Task description. Once the pictures are set aside, repeat all of the data below exactly.

Dataset excerpts
* * * * * * * * *

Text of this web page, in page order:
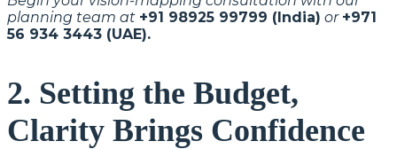
planning team at +91 98925 99799 (India) or +971
56 934 3443 (UAE).
2. Setting the Budget,
Clarity Brings Confidence
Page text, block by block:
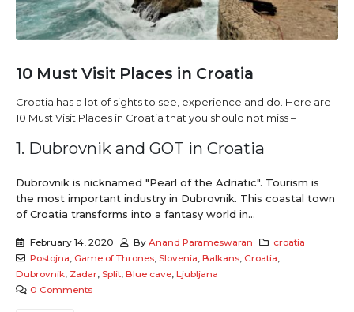
10 Must Visit Places in Croatia
Croatia has a lot of sights to see, experience and do. Here are
10 Must Visit Places in Croatia that you should not miss –
1. Dubrovnik and GOT in Croatia
Dubrovnik is nicknamed "Pearl of the Adriatic". Tourism is
the most important industry in Dubrovnik. This coastal town
of Croatia transforms into a fantasy world in...
February 14, 2020 ByAnand Parameswaran
croatia
Postojna, Game of Thrones, Slovenia, Balkans, Croatia,
Dubrovnik, Zadar, Split, Blue cave, Ljubljana
0 Comments
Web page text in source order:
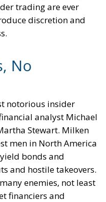
trading are ever
discretion and
No
notorious insider
analyst Michael
Stewart. Milken
men in North America
bonds and
and hostile takeovers.
enemies, not least
financiers and
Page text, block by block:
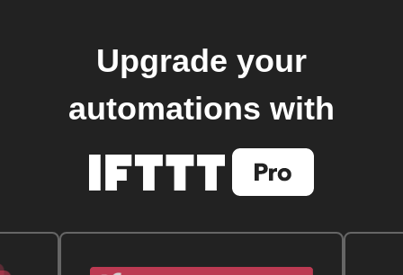
Upgrade your
automations with
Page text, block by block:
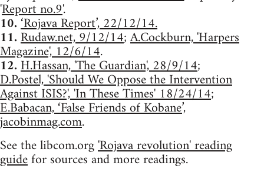
'Report no.9'.
10.‘Rojava Report’, 22/12/14.
11.Rudaw.net, 9/12/14;A.Cockburn, 'Harpers
Magazine', 12/6/14.
12.H.Hassan, 'The Guardian', 28/9/14;
D.Postel, 'Should We Oppose the Intervention
Against ISIS?', 'In These Times' 18/24/14;
E.Babacan, ‘False Friends of Kobane’,
jacobinmag.com.
See the libcom.org'Rojava revolution' reading
guidefor sources and more readings.
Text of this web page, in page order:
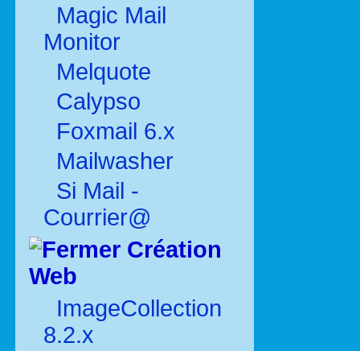
Magic Mail
Monitor
Melquote
Calypso
Foxmail 6.x
Mailwasher
Si Mail -
Courrier@
Création
Web
ImageCollection
8.2.x
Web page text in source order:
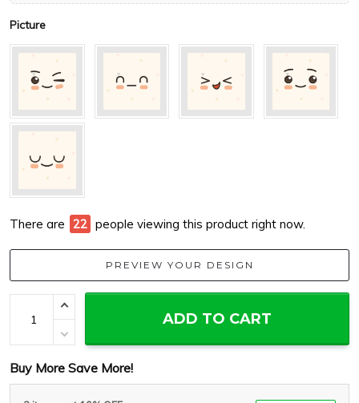
Picture
There are 22 people viewing this product right now.
PREVIEW YOUR DESIGN
ADD TO CART
Buy More Save More!
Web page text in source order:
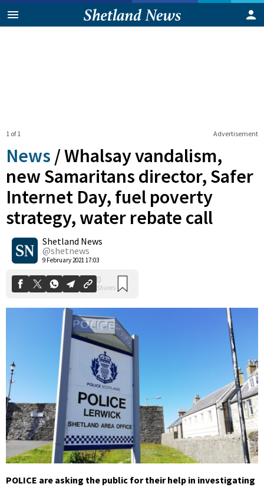
Advertisement
1 of 1
News /Whalsay vandalism,
new Samaritans director, Safer
Internet Day, fuel poverty
strategy, water rebate call
Shetland News
@shetnews
9 February 2021 17:03
Shares
POLICE are asking the public for their help in investigating
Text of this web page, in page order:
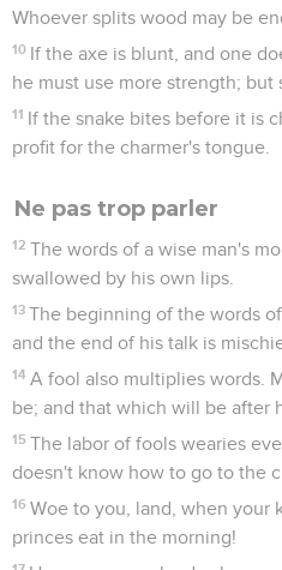
Whoever splits wood may be
10 If the axe is blunt, and one
he must use more strength; but
11 If the snake bites before it is
profit for the charmer's tongue.
Ne pas trop parler
12 The words of a wise man's
swallowed by his own lips.
13 The beginning of the words
and the end of his talk is
14 A fool also multiplies words.
be; and that which will be after
15 The labor of fools wearies
doesn't know how to go to the
16 Woe to you, land, when your
princes eat in the morning!
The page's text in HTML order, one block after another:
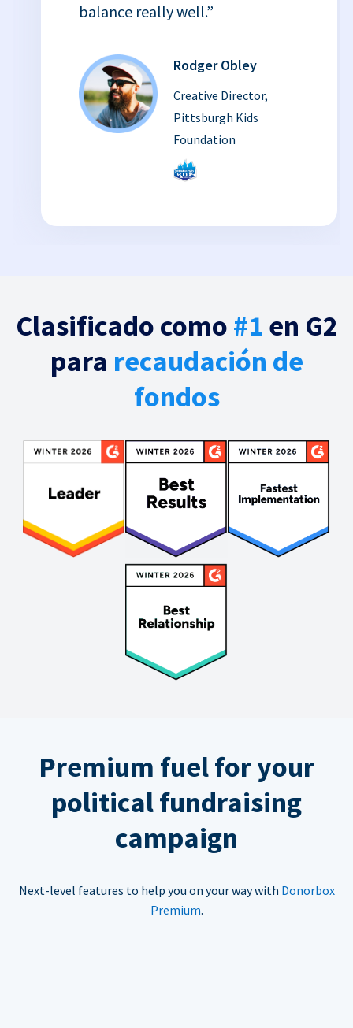
balance really well.”
Rodger Obley
Creative Director,
Pittsburgh Kids
Foundation
Clasificado como #1 en G2
para recaudación de
fondos
Premium fuel for your
political fundraising
campaign
Next-level features to help you on your way with Donorbox
Premium.
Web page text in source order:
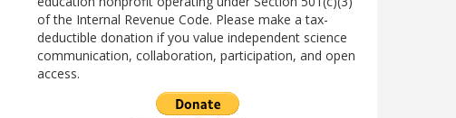
of the Internal Revenue Code. Please make a tax-
deductible donation if you value independent science
communication, collaboration, participation, and open
access.
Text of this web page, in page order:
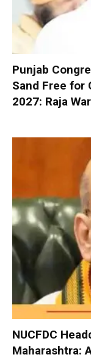
Punjab
Sand Free for
2027: Raja
NUCFDC
Maharashtra:
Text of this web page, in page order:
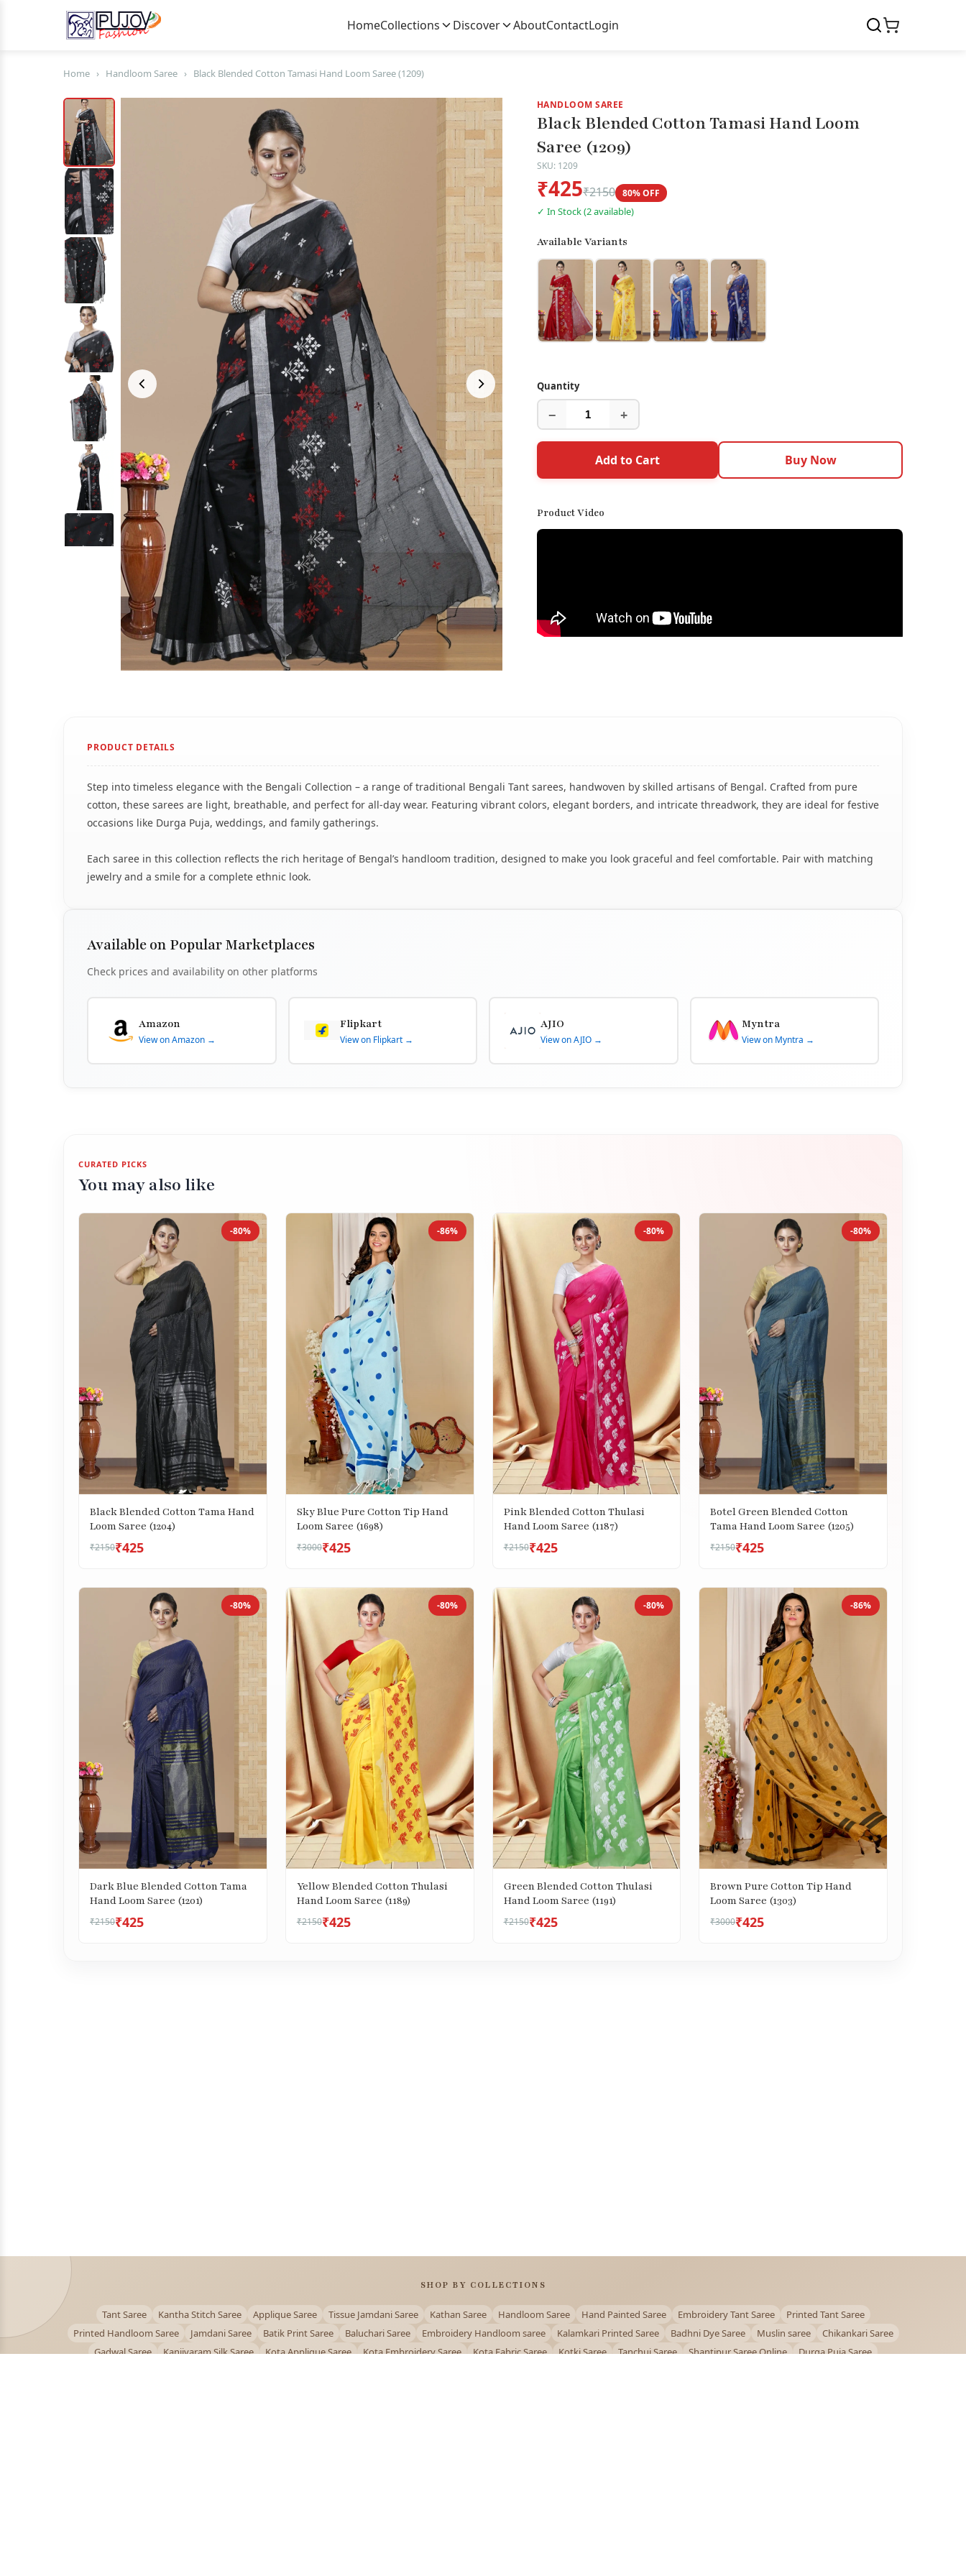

* * * * * * * * *

Answer area.
Text of this web page, in page order:
planning team at +91 98925 99799 (India) or +971
56 934 3443 (UAE).
2. Setting the Budget,
Clarity Brings Confidence
Page text, block by block:
10 Must Visit Places in Croatia
Croatia has a lot of sights to see, experience and do. Here are
10 Must Visit Places in Croatia that you should not miss –
1. Dubrovnik and GOT in Croatia
Dubrovnik is nicknamed "Pearl of the Adriatic". Tourism is
the most important industry in Dubrovnik. This coastal town
of Croatia transforms into a fantasy world in...
February 14, 2020 ByAnand Parameswaran
croatia
Postojna, Game of Thrones, Slovenia, Balkans, Croatia,
Dubrovnik, Zadar, Split, Blue cave, Ljubljana
0 Comments
Web page text in source order:
trading are ever
discretion and
No
notorious insider
analyst Michael
Stewart. Milken
men in North America
bonds and
and hostile takeovers.
enemies, not least
financiers and
Page text, block by block:
Upgrade your
automations with
Page text, block by block:
'Report no.9'.
10.‘Rojava Report’, 22/12/14.
11.Rudaw.net, 9/12/14;A.Cockburn, 'Harpers
Magazine', 12/6/14.
12.H.Hassan, 'The Guardian', 28/9/14;
D.Postel, 'Should We Oppose the Intervention
Against ISIS?', 'In These Times' 18/24/14;
E.Babacan, ‘False Friends of Kobane’,
jacobinmag.com.
See the libcom.org'Rojava revolution' reading
guidefor sources and more readings.
Text of this web page, in page order:
Magic Mail
Monitor
Melquote
Calypso
Foxmail 6.x
Mailwasher
Si Mail -
Courrier@
Création
Web
ImageCollection
8.2.x
Web page text in source order:
Picture
There are 22 people viewing this product right now.
PREVIEW YOUR DESIGN
ADD TO CART
Buy More Save More!
Web page text in source order:
Advertisement
1 of 1
News /Whalsay vandalism,
new Samaritans director, Safer
Internet Day, fuel poverty
strategy, water rebate call
Shetland News
@shetnews
9 February 2021 17:03
Shares
POLICE are asking the public for their help in investigating
Text of this web page, in page order:
Whoever splits wood may be
10 If the axe is blunt, and one
he must use more strength; but
11 If the snake bites before it is
profit for the charmer's tongue.
Ne pas trop parler
12 The words of a wise man's
swallowed by his own lips.
13 The beginning of the words
and the end of his talk is
14 A fool also multiplies words.
be; and that which will be after
15 The labor of fools wearies
doesn't know how to go to the
16 Woe to you, land, when your
princes eat in the morning!
The page's text in HTML order, one block after another:
balance really well.”
Rodger Obley
Creative Director,
Pittsburgh Kids
Foundation
Clasificado como #1 en G2
para recaudación de
fondos
Premium fuel for your
political fundraising
campaign
Next-level features to help you on your way with Donorbox
Premium.
Web page text in source order:
of the Internal Revenue Code. Please make a tax-
deductible donation if you value independent science
communication, collaboration, participation, and open
access.
Text of this web page, in page order:
Punjab
Sand Free for
2027: Raja
NUCFDC
Maharashtra:
Text of this web page, in page order:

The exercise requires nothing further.